The polarizing sheet that was obtained was placed in a vacuum drier and dried sufficiently at 120° C. for three hours. It was drilled to form a hole with a diameter of 2 mm. The margin of the hole was observed by using an optical microscope. A sheet of which the polarizing film layer had fine cracks was selected to make a test sample. A screw was passed through the hole of the sample and pressed with a constant torque. It was dried under vacuo for four hours or more. The ratio at which the fine crack grew to be a visible crack was checked. As a result, five out of eighty samples (6%) showed the growth of the crack.

Comparative Example 1

A polarizing film was obtained by the same procedures as in (b) in Example 1, except for using a PVA film having a grade of a lower molecular weight than that of the film used in Example 1 [manufactured by Kuraray Co. Ltd., trade name: VF-P#7500, weight average molecular weight by PVA standard: 113,000 (84,000 by POE standard)]. Subsequently, it was treated by the same procedures as in (c)-(e) in Example 1 to obtain a polarizing sheet. The test for the strength of this polarizing sheet was performed by the same method as in (f) in Example 1. It showed that the growth of the crack was at the ratio of seven in forty samples (18%).

Example 2

A laminated body was produced by the same procedures as in (b)-(e) in Example 1, except for using a polycarbonate film which was 300 μm thick (manufactured by Mitsubishi Gas Chemical Co. Ltd.) as a transparent plastic material. The laminate sample produced was punched to form circles with a diameter of 82 mm each. They were bending-processed to 8 R (a spherical radius of 65 mm) by a vacuum former. They were again punched to form circles with a diameter of 75 mm to give samples for an injection test. A melted polycarbonate was injected from the dented side to form a lens. Ten Samples of the lens were made. They were visually observed, and showed no crack in the polarizing layer.

Comparative Example 2

A multi-layered polarizing sheet was made by the same procedures as in Comparative Example 1, except for using a polycarbonate film which was 300 μm thick as a transparent plastic material. Cracks were observed in the polarizing layer in the six of ten samples (60%).

INDUSTRIAL APPLICABILITY

The multi-layered polarizing sheet of the present inventions is used for a non-glaring material, such as sunglasses, goggles, etc., a liquid crystal display, etc.

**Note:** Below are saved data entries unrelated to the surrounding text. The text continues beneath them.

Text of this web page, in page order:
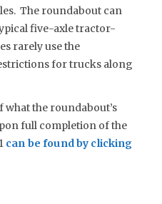
The roundabout can
five-axle tractor-
rarely use the
for trucks along
the roundabout’s
full completion of the
can be found by clicking

BRIEF EXPLANATION OF THE DRAWINGS

FIG. 1 shows the relationship between the molecular weight and the strength of the PVA used in Example 1.

FIG. 2 shows the relationship between the molecular weight and the strength of the PVA used in Comparative Example 1.

Claims

1. A multi-layered polarizing sheet comprising a laminated body in which a polarizing layer consisting of a polarizing film is held between two transparent plastic materials and is adhered to them, wherein the polarizing layer is produced by dyeing a film made of a poly(vinyl alcohol) and the like having a weight average molecular weight of 150,000-500,000 and by extending it.

2. The multi-layered polarizing sheet of claim 1, wherein the transparent plastic materials are made of polycarbonate.

3. The multi-layered polarizing sheet of claim 1, wherein the film of a poly(vinyl alcohol) is extended by 3-5 times after dyeing.

4. The multi-layered polarizing sheet of claim 1, wherein the transparent plastic materials and polarizing film are adhered to with a two-liquid-type heat-curable polyurethane resin consisting of a polyurethane prepolymer and a curing agent.

5. A non-glaring product which is produced by using the multi-layered polarizing sheet of claim 1.

6. The non-glaring product of claim 5 that are sunglasses or goggles.

7. A polarizing sheet for a liquid-crystal display which is produced by using the multi-layered polarizing sheet of claim 1.